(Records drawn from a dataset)

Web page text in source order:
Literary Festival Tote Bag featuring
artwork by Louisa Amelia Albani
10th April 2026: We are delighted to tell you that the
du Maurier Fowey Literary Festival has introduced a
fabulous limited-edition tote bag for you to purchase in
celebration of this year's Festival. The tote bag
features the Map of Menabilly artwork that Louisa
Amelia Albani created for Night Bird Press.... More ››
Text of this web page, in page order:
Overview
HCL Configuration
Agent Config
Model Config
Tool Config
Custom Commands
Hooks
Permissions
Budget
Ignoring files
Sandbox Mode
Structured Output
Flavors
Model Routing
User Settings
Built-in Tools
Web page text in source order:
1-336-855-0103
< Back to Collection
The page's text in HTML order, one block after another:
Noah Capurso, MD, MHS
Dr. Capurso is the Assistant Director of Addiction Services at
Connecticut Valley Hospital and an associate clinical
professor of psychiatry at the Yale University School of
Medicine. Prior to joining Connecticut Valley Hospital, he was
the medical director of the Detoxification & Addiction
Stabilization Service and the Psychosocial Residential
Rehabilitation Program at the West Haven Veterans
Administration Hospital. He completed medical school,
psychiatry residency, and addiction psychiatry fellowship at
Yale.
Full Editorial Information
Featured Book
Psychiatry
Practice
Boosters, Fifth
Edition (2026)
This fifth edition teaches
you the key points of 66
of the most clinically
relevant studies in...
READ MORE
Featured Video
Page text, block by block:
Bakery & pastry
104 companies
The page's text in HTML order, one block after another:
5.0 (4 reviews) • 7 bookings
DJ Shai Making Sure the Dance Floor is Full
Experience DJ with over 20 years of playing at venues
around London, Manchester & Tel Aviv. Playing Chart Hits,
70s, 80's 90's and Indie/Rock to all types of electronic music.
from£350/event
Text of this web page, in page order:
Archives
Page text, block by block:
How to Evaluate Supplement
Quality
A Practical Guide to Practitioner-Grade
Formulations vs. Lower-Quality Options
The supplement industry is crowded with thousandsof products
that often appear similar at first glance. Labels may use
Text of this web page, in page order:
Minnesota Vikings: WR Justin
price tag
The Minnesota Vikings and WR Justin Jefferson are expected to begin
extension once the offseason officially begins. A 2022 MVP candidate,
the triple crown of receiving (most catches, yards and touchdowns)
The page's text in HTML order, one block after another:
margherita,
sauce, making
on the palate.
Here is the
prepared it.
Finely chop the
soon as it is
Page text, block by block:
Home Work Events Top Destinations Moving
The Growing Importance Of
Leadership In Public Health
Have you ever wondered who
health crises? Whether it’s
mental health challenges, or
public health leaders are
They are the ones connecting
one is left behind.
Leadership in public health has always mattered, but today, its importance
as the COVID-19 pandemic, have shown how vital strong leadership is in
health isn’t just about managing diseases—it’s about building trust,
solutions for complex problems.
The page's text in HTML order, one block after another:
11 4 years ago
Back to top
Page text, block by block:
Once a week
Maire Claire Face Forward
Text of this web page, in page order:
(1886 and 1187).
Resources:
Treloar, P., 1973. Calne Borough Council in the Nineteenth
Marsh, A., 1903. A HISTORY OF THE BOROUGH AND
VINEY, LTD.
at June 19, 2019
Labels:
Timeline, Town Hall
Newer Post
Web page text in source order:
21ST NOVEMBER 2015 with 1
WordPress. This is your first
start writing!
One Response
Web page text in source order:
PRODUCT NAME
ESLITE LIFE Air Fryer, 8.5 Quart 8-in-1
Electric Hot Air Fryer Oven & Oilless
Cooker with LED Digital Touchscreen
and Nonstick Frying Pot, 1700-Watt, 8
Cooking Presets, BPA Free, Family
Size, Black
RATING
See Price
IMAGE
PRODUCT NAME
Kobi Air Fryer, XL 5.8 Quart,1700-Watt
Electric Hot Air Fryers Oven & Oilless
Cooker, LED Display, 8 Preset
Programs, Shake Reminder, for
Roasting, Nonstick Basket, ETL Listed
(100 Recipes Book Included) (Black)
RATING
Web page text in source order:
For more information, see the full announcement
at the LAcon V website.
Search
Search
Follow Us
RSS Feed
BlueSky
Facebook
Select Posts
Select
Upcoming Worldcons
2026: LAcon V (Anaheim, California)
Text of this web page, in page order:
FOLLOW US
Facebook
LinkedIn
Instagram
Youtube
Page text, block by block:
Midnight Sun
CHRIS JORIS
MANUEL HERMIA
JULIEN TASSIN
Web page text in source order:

▸ **What the task requires**
Output each entry precisely as given.

▸ **Answer box**
Web page text in source order:
Literary Festival Tote Bag featuring
artwork by Louisa Amelia Albani
10th April 2026: We are delighted to tell you that the
du Maurier Fowey Literary Festival has introduced a
fabulous limited-edition tote bag for you to purchase in
celebration of this year's Festival. The tote bag
features the Map of Menabilly artwork that Louisa
Amelia Albani created for Night Bird Press.... More ››
Text of this web page, in page order:
Overview
HCL Configuration
Agent Config
Model Config
Tool Config
Custom Commands
Hooks
Permissions
Budget
Ignoring files
Sandbox Mode
Structured Output
Flavors
Model Routing
User Settings
Built-in Tools
Web page text in source order:
1-336-855-0103
< Back to Collection
The page's text in HTML order, one block after another:
Noah Capurso, MD, MHS
Dr. Capurso is the Assistant Director of Addiction Services at
Connecticut Valley Hospital and an associate clinical
professor of psychiatry at the Yale University School of
Medicine. Prior to joining Connecticut Valley Hospital, he was
the medical director of the Detoxification & Addiction
Stabilization Service and the Psychosocial Residential
Rehabilitation Program at the West Haven Veterans
Administration Hospital. He completed medical school,
psychiatry residency, and addiction psychiatry fellowship at
Yale.
Full Editorial Information
Featured Book
Psychiatry
Practice
Boosters, Fifth
Edition (2026)
This fifth edition teaches
you the key points of 66
of the most clinically
relevant studies in...
READ MORE
Featured Video
Page text, block by block:
Bakery & pastry
104 companies
The page's text in HTML order, one block after another:
5.0 (4 reviews) • 7 bookings
DJ Shai Making Sure the Dance Floor is Full
Experience DJ with over 20 years of playing at venues
around London, Manchester & Tel Aviv. Playing Chart Hits,
70s, 80's 90's and Indie/Rock to all types of electronic music.
from£350/event
Text of this web page, in page order:
Archives
Page text, block by block:
How to Evaluate Supplement
Quality
A Practical Guide to Practitioner-Grade
Formulations vs. Lower-Quality Options
The supplement industry is crowded with thousandsof products
that often appear similar at first glance. Labels may use
Text of this web page, in page order:
Minnesota Vikings: WR Justin
price tag
The Minnesota Vikings and WR Justin Jefferson are expected to begin
extension once the offseason officially begins. A 2022 MVP candidate,
the triple crown of receiving (most catches, yards and touchdowns)
The page's text in HTML order, one block after another:
margherita,
sauce, making
on the palate.
Here is the
prepared it.
Finely chop the
soon as it is
Page text, block by block:
Home Work Events Top Destinations Moving
The Growing Importance Of
Leadership In Public Health
Have you ever wondered who
health crises? Whether it’s
mental health challenges, or
public health leaders are
They are the ones connecting
one is left behind.
Leadership in public health has always mattered, but today, its importance
as the COVID-19 pandemic, have shown how vital strong leadership is in
health isn’t just about managing diseases—it’s about building trust,
solutions for complex problems.
The page's text in HTML order, one block after another:
11 4 years ago
Back to top
Page text, block by block:
Once a week
Maire Claire Face Forward
Text of this web page, in page order:
(1886 and 1187).
Resources:
Treloar, P., 1973. Calne Borough Council in the Nineteenth
Marsh, A., 1903. A HISTORY OF THE BOROUGH AND
VINEY, LTD.
at June 19, 2019
Labels:
Timeline, Town Hall
Newer Post
Web page text in source order:
21ST NOVEMBER 2015 with 1
WordPress. This is your first
start writing!
One Response
Web page text in source order:
PRODUCT NAME
ESLITE LIFE Air Fryer, 8.5 Quart 8-in-1
Electric Hot Air Fryer Oven & Oilless
Cooker with LED Digital Touchscreen
and Nonstick Frying Pot, 1700-Watt, 8
Cooking Presets, BPA Free, Family
Size, Black
RATING
See Price
IMAGE
PRODUCT NAME
Kobi Air Fryer, XL 5.8 Quart,1700-Watt
Electric Hot Air Fryers Oven & Oilless
Cooker, LED Display, 8 Preset
Programs, Shake Reminder, for
Roasting, Nonstick Basket, ETL Listed
(100 Recipes Book Included) (Black)
RATING
Web page text in source order:
For more information, see the full announcement
at the LAcon V website.
Search
Search
Follow Us
RSS Feed
BlueSky
Facebook
Select Posts
Select
Upcoming Worldcons
2026: LAcon V (Anaheim, California)
Text of this web page, in page order:
FOLLOW US
Facebook
LinkedIn
Instagram
Youtube
Page text, block by block:
Midnight Sun
CHRIS JORIS
MANUEL HERMIA
JULIEN TASSIN
Web page text in source order:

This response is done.